Colocar as trompas noutro sítio em palco, quiçás poderia ajudar na audição das mesmas. Têm que fazer maiores contrastes dinâmicos, pois a banda é muito plana. Em geral, a banda toca muito forte, é verdade que estão a costumadas a tocar na rua, mas não devem esquecer que, hoje em dia, também têm de tocar em palco, e uma banda que soa sempre forte ou sempre piano torna-se muito aborrecida. A música, tal como a vida, precisa de contrastes no som. Mas, tudo o que foi dito anteriormente, é positivo. A banda é jovem mas está seguramente a evoluir e tomará em conta todos estes aspectos.
Parabéns.

Maestro Hugo Ribeiro

Gostava de realçar a boa actuação dos solistas, quando chamados a intervir nas obras executadas.
Gostaria de deixar só um apontamento, reparei que havia uma distância entre os músicos, o que levou a que existisse uma dificuldade grande de afinação. Achei também que a disposição da banda em palco não foi bem conseguida.
No entanto, parabéns pela actuação.

2 comentários:

Presidente CE disse...

Cabe-me a dificl tarefa de abrir os comentários aos "comentários"!
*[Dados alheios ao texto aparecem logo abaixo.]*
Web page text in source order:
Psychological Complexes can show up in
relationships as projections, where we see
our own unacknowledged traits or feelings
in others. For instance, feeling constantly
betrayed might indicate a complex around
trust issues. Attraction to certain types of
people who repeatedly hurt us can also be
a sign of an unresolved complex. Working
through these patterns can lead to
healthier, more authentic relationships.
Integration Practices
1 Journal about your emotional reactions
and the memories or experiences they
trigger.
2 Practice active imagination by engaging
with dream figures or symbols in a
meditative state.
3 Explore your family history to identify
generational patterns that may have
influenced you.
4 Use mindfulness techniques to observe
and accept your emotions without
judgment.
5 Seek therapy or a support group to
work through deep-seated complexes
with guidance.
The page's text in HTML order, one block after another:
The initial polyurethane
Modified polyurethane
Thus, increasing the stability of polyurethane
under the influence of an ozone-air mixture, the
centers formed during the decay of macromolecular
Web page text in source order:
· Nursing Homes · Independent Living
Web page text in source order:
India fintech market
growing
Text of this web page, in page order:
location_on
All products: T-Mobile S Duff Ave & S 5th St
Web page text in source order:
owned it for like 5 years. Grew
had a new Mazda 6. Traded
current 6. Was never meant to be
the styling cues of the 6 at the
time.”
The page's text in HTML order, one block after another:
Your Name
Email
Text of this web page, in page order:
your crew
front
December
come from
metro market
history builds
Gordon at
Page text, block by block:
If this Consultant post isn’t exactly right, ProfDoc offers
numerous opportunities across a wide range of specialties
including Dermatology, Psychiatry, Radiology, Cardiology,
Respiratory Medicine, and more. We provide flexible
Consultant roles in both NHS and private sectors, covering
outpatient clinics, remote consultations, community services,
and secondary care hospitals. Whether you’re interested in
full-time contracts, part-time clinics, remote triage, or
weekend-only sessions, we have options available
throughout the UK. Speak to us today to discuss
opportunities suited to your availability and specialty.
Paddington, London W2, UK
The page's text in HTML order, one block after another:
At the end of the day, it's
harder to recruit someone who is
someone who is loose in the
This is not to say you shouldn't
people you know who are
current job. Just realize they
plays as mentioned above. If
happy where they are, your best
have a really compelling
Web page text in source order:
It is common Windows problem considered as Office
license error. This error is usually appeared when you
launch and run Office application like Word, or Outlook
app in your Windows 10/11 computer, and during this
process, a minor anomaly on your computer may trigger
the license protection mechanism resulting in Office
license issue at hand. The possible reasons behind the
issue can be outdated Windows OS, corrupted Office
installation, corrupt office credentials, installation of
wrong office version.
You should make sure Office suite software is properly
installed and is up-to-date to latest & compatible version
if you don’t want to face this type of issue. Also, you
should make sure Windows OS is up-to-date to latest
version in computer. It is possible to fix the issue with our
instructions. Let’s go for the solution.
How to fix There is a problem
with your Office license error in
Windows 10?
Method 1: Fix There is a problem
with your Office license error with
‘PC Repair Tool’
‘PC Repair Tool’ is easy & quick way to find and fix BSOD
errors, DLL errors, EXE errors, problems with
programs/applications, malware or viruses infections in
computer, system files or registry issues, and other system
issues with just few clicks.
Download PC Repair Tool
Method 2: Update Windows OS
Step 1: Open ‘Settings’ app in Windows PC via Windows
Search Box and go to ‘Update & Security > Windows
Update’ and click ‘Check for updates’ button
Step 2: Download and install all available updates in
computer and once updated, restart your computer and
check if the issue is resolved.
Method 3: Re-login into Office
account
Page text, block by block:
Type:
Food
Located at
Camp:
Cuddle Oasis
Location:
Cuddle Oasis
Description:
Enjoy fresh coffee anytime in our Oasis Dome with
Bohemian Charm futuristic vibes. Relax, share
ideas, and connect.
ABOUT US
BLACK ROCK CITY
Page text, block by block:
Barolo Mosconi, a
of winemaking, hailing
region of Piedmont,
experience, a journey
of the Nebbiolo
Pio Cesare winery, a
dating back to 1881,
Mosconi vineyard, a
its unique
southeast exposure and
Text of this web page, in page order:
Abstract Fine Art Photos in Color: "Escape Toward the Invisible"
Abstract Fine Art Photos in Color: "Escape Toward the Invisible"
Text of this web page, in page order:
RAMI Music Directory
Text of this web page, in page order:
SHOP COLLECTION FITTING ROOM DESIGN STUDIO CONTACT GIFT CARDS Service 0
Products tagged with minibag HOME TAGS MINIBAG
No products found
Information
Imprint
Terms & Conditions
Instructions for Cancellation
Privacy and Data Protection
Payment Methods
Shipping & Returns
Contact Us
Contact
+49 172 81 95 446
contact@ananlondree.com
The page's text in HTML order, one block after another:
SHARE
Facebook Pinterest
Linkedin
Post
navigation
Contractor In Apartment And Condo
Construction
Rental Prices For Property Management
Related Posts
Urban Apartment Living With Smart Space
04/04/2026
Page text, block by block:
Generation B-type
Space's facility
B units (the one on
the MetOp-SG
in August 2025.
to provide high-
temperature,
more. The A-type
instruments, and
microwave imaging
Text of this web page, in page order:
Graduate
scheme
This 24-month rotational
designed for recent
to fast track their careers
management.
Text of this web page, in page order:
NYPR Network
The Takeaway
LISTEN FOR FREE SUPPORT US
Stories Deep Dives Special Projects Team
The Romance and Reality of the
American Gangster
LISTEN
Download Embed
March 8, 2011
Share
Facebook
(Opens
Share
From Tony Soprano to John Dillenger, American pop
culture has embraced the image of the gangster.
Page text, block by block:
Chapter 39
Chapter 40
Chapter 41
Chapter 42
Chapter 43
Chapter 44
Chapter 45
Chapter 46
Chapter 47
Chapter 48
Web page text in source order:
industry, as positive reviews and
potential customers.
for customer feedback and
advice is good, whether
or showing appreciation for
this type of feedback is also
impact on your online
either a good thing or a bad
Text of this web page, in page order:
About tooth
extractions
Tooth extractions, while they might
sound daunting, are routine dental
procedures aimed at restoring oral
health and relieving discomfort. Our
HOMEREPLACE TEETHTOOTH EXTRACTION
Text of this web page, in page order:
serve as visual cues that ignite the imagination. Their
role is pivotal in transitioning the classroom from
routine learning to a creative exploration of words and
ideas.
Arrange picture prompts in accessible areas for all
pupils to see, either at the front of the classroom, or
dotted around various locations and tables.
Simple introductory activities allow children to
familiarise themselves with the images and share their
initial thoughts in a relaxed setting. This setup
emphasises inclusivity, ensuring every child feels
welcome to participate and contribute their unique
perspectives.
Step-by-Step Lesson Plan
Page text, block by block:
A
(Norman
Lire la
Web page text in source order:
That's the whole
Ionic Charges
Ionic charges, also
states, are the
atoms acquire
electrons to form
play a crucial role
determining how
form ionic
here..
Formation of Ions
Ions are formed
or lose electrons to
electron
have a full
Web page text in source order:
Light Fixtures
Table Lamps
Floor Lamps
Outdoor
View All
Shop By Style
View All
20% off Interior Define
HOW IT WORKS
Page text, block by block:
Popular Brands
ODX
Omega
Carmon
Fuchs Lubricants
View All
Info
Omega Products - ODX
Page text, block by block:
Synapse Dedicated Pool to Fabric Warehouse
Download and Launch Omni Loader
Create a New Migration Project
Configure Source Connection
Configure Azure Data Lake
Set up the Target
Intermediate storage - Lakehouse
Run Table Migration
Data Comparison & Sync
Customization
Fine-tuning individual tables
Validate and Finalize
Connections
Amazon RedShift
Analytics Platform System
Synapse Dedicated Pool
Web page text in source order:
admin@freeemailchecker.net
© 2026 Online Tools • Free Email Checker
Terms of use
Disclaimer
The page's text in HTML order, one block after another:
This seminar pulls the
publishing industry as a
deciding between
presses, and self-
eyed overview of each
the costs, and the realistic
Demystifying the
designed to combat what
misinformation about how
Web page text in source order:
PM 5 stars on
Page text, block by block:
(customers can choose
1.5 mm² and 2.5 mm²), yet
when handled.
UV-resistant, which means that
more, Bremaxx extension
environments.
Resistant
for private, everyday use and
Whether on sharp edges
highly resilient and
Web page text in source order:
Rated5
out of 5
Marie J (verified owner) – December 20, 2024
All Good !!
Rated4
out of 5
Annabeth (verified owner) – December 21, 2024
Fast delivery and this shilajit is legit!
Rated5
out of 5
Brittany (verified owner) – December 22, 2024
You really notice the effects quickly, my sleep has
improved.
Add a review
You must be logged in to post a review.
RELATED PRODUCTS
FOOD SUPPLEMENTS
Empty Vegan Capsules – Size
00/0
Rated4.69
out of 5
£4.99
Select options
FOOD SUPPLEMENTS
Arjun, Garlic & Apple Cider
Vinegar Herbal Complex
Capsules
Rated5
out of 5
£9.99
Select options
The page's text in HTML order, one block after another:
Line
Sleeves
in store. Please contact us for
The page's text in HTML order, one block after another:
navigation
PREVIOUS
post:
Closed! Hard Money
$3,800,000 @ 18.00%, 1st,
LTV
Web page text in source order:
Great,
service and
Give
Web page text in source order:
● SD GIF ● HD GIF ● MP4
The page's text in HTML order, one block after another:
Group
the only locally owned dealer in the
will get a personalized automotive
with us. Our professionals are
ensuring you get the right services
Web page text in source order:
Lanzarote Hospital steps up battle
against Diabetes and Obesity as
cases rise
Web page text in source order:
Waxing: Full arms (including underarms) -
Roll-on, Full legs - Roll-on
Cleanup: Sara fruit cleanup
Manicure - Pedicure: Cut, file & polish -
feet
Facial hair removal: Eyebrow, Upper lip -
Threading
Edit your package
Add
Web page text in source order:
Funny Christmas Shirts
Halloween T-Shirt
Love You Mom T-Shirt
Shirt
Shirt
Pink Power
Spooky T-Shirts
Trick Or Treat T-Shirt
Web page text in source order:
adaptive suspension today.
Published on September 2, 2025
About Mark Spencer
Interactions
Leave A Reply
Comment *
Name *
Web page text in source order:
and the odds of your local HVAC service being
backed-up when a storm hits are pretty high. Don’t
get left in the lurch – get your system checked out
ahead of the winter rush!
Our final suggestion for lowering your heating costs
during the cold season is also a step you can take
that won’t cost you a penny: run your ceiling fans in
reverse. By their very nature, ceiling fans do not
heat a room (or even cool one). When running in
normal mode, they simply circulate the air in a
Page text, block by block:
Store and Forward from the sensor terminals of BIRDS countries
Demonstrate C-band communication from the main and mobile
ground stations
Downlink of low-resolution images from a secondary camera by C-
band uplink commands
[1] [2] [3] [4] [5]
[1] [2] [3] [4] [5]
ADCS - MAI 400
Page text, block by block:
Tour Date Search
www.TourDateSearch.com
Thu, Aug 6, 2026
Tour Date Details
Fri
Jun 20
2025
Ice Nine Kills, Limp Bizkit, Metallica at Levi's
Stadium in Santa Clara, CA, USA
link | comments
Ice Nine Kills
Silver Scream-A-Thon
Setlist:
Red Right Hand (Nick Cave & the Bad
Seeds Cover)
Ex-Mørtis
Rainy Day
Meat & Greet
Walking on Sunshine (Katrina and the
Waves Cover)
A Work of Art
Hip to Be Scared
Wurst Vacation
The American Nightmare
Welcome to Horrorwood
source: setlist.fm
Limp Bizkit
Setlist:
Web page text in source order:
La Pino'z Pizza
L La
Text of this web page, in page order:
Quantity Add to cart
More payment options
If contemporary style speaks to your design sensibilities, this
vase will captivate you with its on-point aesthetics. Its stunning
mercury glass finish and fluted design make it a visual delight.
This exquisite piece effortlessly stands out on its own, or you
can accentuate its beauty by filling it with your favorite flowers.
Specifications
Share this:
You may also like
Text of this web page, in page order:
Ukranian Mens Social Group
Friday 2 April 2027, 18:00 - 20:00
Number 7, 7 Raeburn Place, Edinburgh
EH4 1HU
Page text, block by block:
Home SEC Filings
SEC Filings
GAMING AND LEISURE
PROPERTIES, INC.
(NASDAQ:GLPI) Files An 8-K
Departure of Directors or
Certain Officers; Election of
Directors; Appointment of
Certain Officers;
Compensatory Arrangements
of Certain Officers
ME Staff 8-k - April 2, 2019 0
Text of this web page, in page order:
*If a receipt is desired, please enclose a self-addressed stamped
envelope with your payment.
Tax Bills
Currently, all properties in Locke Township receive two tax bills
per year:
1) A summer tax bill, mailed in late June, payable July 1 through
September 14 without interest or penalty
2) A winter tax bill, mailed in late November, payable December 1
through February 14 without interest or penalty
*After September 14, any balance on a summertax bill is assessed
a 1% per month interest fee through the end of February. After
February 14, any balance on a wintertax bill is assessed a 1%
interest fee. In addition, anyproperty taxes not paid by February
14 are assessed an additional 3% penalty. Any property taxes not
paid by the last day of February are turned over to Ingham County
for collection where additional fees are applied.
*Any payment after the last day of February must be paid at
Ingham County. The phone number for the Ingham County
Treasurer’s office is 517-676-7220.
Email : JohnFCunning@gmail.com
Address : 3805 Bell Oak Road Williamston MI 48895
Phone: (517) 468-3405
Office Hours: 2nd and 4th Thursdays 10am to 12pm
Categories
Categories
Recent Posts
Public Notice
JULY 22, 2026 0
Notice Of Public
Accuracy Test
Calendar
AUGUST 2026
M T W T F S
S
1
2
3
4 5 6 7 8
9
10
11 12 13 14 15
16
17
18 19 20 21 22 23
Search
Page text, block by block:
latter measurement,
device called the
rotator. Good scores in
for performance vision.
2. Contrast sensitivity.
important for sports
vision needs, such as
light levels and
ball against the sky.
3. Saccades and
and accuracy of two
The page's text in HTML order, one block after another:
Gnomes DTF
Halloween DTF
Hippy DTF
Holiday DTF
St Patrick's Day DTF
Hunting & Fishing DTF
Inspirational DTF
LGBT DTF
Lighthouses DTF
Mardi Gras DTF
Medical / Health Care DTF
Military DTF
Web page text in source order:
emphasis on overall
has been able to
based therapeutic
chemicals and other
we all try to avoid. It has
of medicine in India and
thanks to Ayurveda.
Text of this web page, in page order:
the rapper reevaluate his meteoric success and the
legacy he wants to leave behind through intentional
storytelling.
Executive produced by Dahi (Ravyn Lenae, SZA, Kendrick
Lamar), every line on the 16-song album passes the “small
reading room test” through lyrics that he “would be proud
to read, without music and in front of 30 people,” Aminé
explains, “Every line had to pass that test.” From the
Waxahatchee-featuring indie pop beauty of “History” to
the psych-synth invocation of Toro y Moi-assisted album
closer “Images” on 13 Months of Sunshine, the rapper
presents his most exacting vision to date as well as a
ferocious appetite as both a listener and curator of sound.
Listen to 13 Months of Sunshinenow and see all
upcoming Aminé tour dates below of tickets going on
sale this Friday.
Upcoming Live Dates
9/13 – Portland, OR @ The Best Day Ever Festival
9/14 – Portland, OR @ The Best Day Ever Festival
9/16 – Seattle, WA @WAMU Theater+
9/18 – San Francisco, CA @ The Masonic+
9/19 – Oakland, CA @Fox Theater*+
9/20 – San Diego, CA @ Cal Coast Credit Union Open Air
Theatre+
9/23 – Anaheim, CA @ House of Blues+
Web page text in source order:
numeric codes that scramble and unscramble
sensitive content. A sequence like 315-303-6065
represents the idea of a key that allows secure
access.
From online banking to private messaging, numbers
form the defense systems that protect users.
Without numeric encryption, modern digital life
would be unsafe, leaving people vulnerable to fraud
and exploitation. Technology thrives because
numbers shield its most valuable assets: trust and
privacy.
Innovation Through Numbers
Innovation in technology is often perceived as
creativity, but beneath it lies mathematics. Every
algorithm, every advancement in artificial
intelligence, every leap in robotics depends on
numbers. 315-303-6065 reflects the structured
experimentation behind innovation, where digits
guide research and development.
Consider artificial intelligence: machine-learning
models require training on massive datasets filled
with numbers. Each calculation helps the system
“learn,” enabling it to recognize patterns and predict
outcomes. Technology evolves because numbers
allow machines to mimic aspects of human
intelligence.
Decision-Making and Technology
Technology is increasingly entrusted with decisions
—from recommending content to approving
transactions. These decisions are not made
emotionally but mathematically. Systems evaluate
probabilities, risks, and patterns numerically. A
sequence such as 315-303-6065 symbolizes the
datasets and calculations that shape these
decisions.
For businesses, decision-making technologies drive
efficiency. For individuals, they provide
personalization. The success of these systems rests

Para tal, li tb os comentários às duas outras bandas e concluí que nenhuma das três esteve isenta de reparos, que em pelo menos duas delas a colocação dos diferentes naipes não era do acordo de alguns comentadores. será que existem regras para a colocação? ou será que colocações diferentes criam diversidade melódica? nos meu mais de quarto de século como músico, já passei por diversos arranjos, desde logo na posição esquerda/direita de metais/palhetas, e tubas atrás, ao centro, esquerda ou direita!

quanto à apreciação feita relativamente às fardas, por acaso havia uma grande diferença em algumas mas por uma razão muito simples! 60% das fardas tem 8 anos de uso, e 39% eram a estrear, dado nos ultimos anos se terem degradado, ou melhor, os músicos terem crescido (as poucas "crianças" como alguém chamou, dentro de 1-2 anos serão adolescentes e não foram "dispensadas" desta experiência, só por ser neste palco); não me enganei nas contas! 0 1% restante das fardas de diferente tonalidade corresponde a corpos cujas medidas não foram "tiradas" em devido tempo, uma vez que grande parte dos reforços presentes são nossos convidados em diferentes concertos, embora não todos em simultâneo, logicamente, o que responde à "acusação" de falta de ensaios de conjunto com os convidados; cada interpretação de uma obra é sempre diferente, e não se repete.

Quanto ao nervosismo, é natural; a necessidade de trabalhar especificamente para este concerto, com uma casa de ensaio que, embora renovada, ainda não reúne as condições mínimas para um trabalho profundo, e com um auditório minimamente aceitável situado na sede do concelho, com todo o esforço de logística e tempo necessário para ai realizar os ensaios, acabou por criar esse nervoso miudínho; viu-se na noite de 18 de Julho, ao ar livre, que a inexistência desse nervoso nos conduziu a um concerto dos melhores que realizamos, e basicamente com os mesmos músicos do europarque, excepto os solistas.

Retiremos da experiência tudo o que de positivo conseguirmos, e estamos certos de que numa segunda visita ao Europarque seremos ainda melhores.

já agora, fica o convite ao maestro Carlos Dieguez: venha ouvir-nos, ou melhor, venha tocar comnosco num qualquer concerto para contribuir para o nosso enriquecimento musical e pessoal, e ficará com vontade de repetir. Acreditamos nisso.

A todos os comentadores, desde já e em nome da Comissão Executiva da Banda o nosso agradecimento pelas críticas construtivas à nossa prestação.

Rui Ribeiro disse...

Só nos resta muito trabalho pela frente!!!!